Read Davina Dupree Puzzles a Pirate Online
Authors: S. K. Sheridan
‘Yes alright,’ Mrs Pumpernickle said, pushing her way through the throng of first year girls. ‘For goodness sake calm down Cleo, they’re nowhere near us at the moment, and throwing yourself on the floor screaming, “We’re all going to die” isn’t going to help anyone, is it? For all we know, those pirates might just be having a nice sail in the winter sunshine or be feeling a bit peckish and trying to catch some fish. They might not have noticed our boat at all. Now get up and brush your uniform down, there’s a good girl.’ She bustled off to find Mr Snap.
‘Don’t panic, first years,’ Mrs Fairchild sang, tip toeing her way through the crowd and picking up her IPod. ‘Now be good sorts and try to understand that pirates are people too and we mustn’t presume they’re all bad, just because we’ve heard scary stories about them.’
‘My dad says they make people walk the plank,’ Cleo shrieked from the carpet.
‘Only the ones they don’t like, dear,’ Mrs Fairchild smiled. ‘Now I’m going to leave you in the capable hands of Mr Fossil while I pop along and have a word with Mr Snap. Mr Fossil? MR FOSSIL? Can you HEAR ME?’
As Mr Fossil was still hunched over staring at a page in his book, I decided to help Mrs Fairchild out, going over to tap his shoulder. He jumped.
‘Hmm?’ He said, looking up, his thin nose sniffing the air like a rabbit’s.
‘Oh goody, you’ve rejoined us at last, you funny man,’ Mrs Fairchild giggled. ‘I was just saying that I’m leaving the first years in your capable hands for a few minutes.’ She sashayed out of the mess room door. Mr Fossil’s eyes widened as he looked at us as though he’d never seen us before in his life.
‘But there’s so many of you,’ he whispered. Then he shook his head and stood up, closing his book with a bang. He cleared his throat.
‘Right, as most of you are by the portholes already, let’s take this opportunity to discuss some sea life,’ he licked his lips nervously, striding over to the portholes, with me following. ‘Spread out across the portholes girls, make sure everyone has a good view.’
Arabella and I found ourselves sharing a porthole with Lottie, Erica and one of the twins, Moira.
‘Yes!’ Mr Fossil peered out then punched the air and started to quiver. ‘Look girls, look. Can you see that bird circling above the sea? That’s a very rare seagull known as the Lesser Feathered Gull. Do you see how it only has feathers on its wings and not on its body?’

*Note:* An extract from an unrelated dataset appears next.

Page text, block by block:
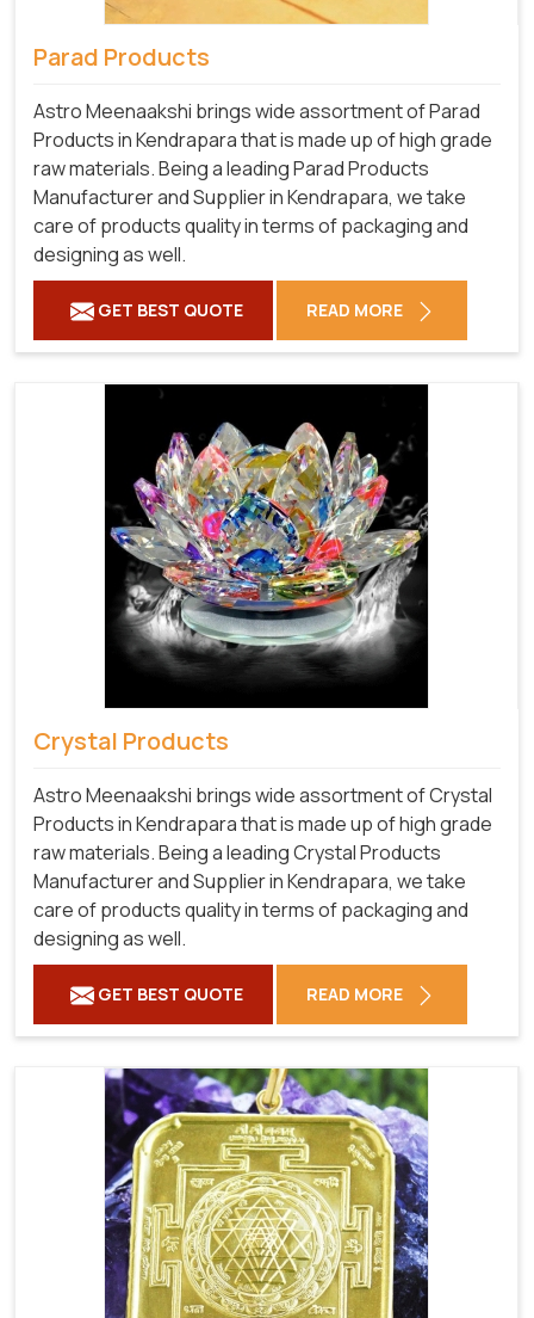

‘Gross,’ Clarice called from further down the wall.
‘Is that the rarest bird there is, Mr Fossil?’ Arabella asked.
‘No, the rarest bird I know of is the Kapatoo,’ Mr Fossil sniffed excitedly, warming to his subject. ‘Some even believe it to be extinct. The last sighting of it was actually on Ni Island where we’ll be camping, so we’ll all have to keep a special look out for it as you just never know, we may be lucky enough to spot one. Actually, it’s been my life’s ambition to find one.’ His eyes misted over. ‘It would be so utterly exciting.’
‘Well, if we’re going to keep a look out for Kapatoos we need to know what they look like?’ I said.
‘Yes quite, Davina,’ Mr Fossil said. ‘Now let me see, they’re rather plump birds-‘
‘Bit like Davina then,’ Clarice interrupted, smiling maliciously and high fiving Cleo. Arabella gave her a death stare and clenched her fists. I stared down at myself, feeling very annoyed. For goodness sake, I knew I wasn’t a stick insect but I thought I looked pretty normal and Carrie always said it was much better to have a healthy appetite than to be all dreary and picky about food.
‘Er,’ Mr Fossil said, not understanding. ‘Yes, anyway as I was saying, the Kapatoo is a well-covered, short bird of roundish appearance that stands about a foot high from the ground. It has extremely large, scaly feet and it has been said that they walk like clowns in a circus, flapping their big feet out in front of them. It’s face resembles an owl’s, with green and blue feathers fanning out around dark eyes, and it’s body is like a large chicken’s, and is covered in green, blue and violet feathers. One peculiar fact to note about Kapatoo’s is that they can’t fly more than a few feet above the ground, possibly due to the size and weight of their feet.’
‘They sound ridiculous,’ Cleo snorted, earning herself a hurt look from Mr Fossil.
‘They sound sweet,’ I said loudly, meaning it. ‘I hope we all get to see one on Ni Island, Mr Fossil.’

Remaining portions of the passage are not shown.